Canada's rich inland fishing history

Posted May 26, 2010

Today the relics of the fishing and trapping industry are kept at a series of marine museums that often seem out of place on the prairie landscape. But at the start of the 20th Century, inland fishing on the prairies was a booming industry, expanding rapidly to meet the demands left by the collapse of the freshwater fishing industry on the Great Lakes.

The topic is explored in the March 2010 issue of The Canadian Historical Review by Liza Piper, an Assistant Professor at the University of Alberta.

Western Canadian freshwater fishing was in fact largely dependent on American markets to the south, specifically located in major urban centers like New York city. Fresh fish served an important dietary role for Jewish families on the Sabbath.
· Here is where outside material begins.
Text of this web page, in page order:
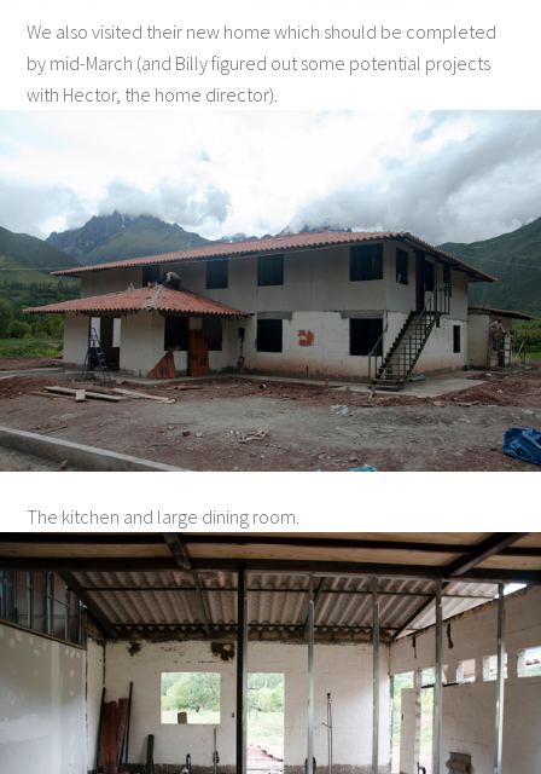
We also visited their new home which should be completed
by mid-March (and Billy figured out some potential projects
with Hector, the home director).
The kitchen and large dining room.

Freshwater fishing went from the Lake Winnipeg all the way west through Saskatchewan and Alberta to Lake Athabasca in the north. The fishery was an important source of revenue for local fisherman and fish packers, spawning a larger industry.

At the start of the 1930s, drought sweeping across the prairies also had a significant effect on freshwater fish spawning beds. “Whitefish and goldeye production crashed after 1930,” Piper notes, “while the production of other species fluctuated dramatically.” Combined with uncontrolled fishing, the results were disastrous.

But the most significant pressure came from the major markets to the south. Stress on the market brought fish under increased scrutiny, raising a small parasite to larger prominence. 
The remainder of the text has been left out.